→ What the exercise asks
Pictures aside, repeat all the entries below exactly as they appear.
*** Extracted information ***
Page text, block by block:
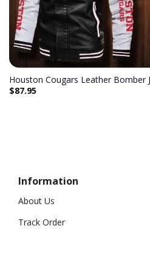
Houston Cougars Leather Bomber
$87.95
Information
About Us
Track Order
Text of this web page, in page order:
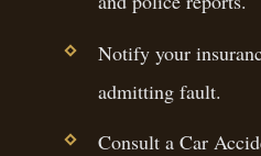
Notify your
admitting fault.
Consult a Car
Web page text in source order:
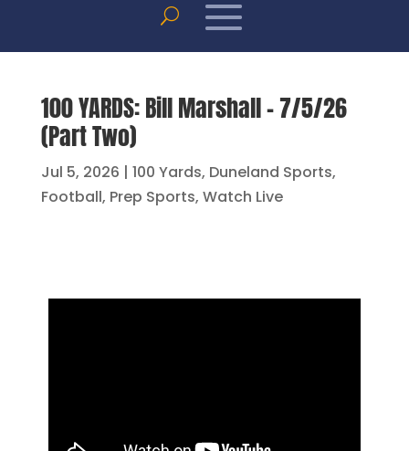
100 YARDS: Bill Marshall – 7/5/26
(Part Two)
Jul 5, 2026 | 100 Yards, Duneland Sports,
Football, Prep Sports, Watch Live
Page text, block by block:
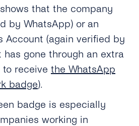
that the company
by WhatsApp) or an
Account (again verified by
gone through an extra
to receive the WhatsApp
badge).
badge is especially
working in
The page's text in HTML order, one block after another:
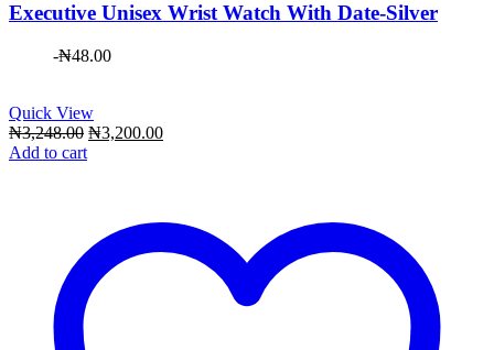
Executive Unisex Wrist Watch With Date-Silver
-₦48.00
Quick View
₦3,248.00 Original
₦3,200.00Current
Add to cart
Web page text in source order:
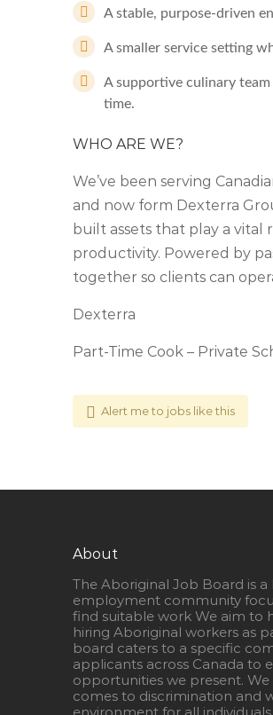
A stable, purpose-driven
A smaller service setting
A supportive culinary
time.
WHO ARE WE?
We’ve been serving
and now form Dexterra
built assets that play a
productivity. Powered by
together so clients can
Dexterra
Part-Time Cook – Private
Alert me to jobs like this
About
The Aboriginal Job Board is
employment community
find suitable work We aim to
hiring Aboriginal workers as
board caters to a specific
applicants across Canada to
opportunities we present. We
comes to discrimination and
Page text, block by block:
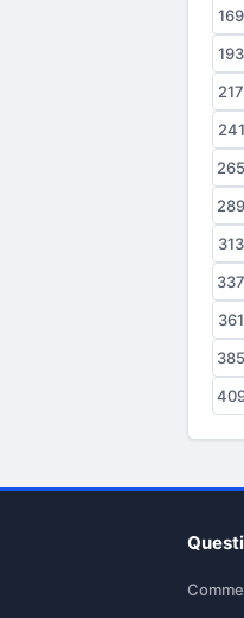
169
193
217
241
265
289
313
337
361
385
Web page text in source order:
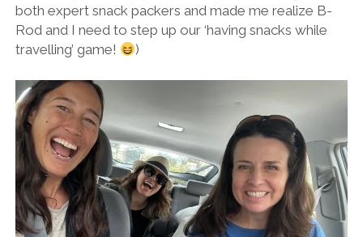
both expert snack packers and made me realize B-
Rod and I need to step up our ‘having snacks while
travelling’ game!
)
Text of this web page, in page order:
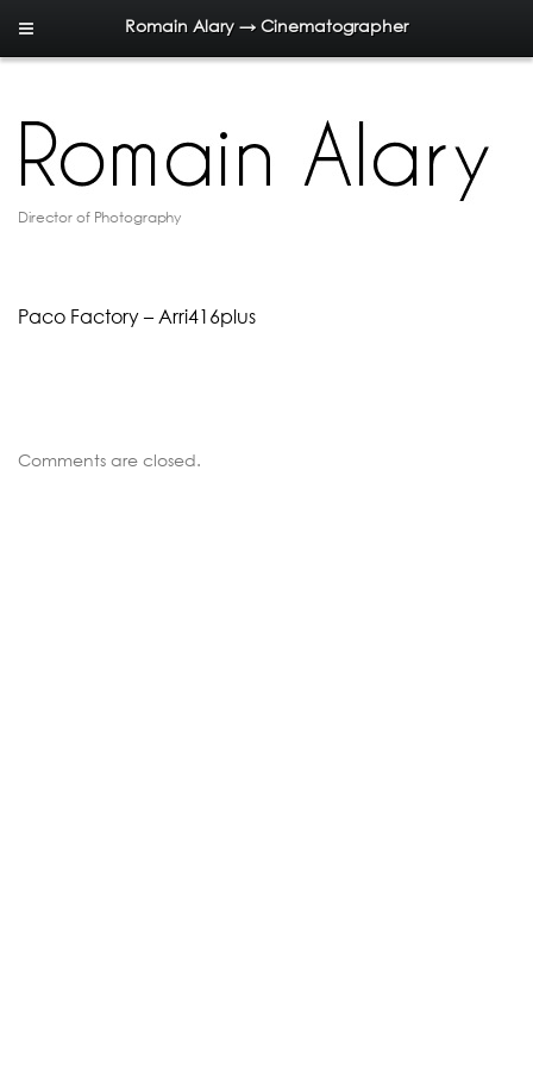
Romain Alary → Cinematographer
Director of Photography
Paco Factory – Arri416plus
Comments are closed.
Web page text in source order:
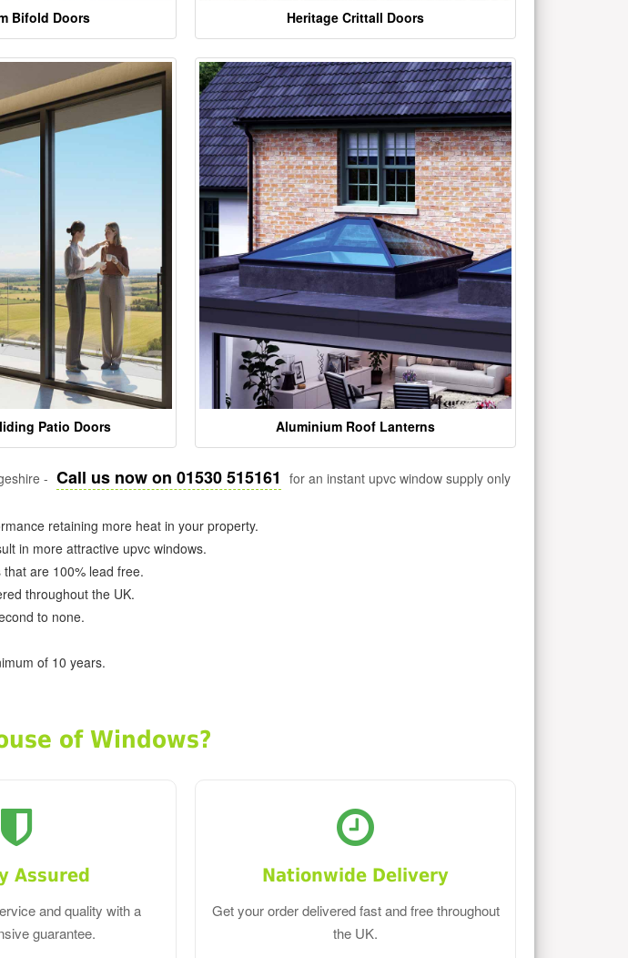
*** End of Extracted information ***
→ Result for this task
Page text, block by block:
Houston Cougars Leather Bomber
$87.95
Information
About Us
Track Order
Text of this web page, in page order:
Notify your
admitting fault.
Consult a Car
Web page text in source order:
100 YARDS: Bill Marshall – 7/5/26
(Part Two)
Jul 5, 2026 | 100 Yards, Duneland Sports,
Football, Prep Sports, Watch Live
Page text, block by block:
that the company
by WhatsApp) or an
Account (again verified by
gone through an extra
to receive the WhatsApp
badge).
badge is especially
working in
The page's text in HTML order, one block after another:
Executive Unisex Wrist Watch With Date-Silver
-₦48.00
Quick View
₦3,248.00 Original
₦3,200.00Current
Add to cart
Web page text in source order:
A stable, purpose-driven
A smaller service setting
A supportive culinary
time.
WHO ARE WE?
We’ve been serving
and now form Dexterra
built assets that play a
productivity. Powered by
together so clients can
Dexterra
Part-Time Cook – Private
Alert me to jobs like this
About
The Aboriginal Job Board is
employment community
find suitable work We aim to
hiring Aboriginal workers as
board caters to a specific
applicants across Canada to
opportunities we present. We
comes to discrimination and
Page text, block by block:
169
193
217
241
265
289
313
337
361
385
Web page text in source order:
both expert snack packers and made me realize B-
Rod and I need to step up our ‘having snacks while
travelling’ game!
)
Text of this web page, in page order:
Romain Alary → Cinematographer
Director of Photography
Paco Factory – Arri416plus
Comments are closed.
Web page text in source order:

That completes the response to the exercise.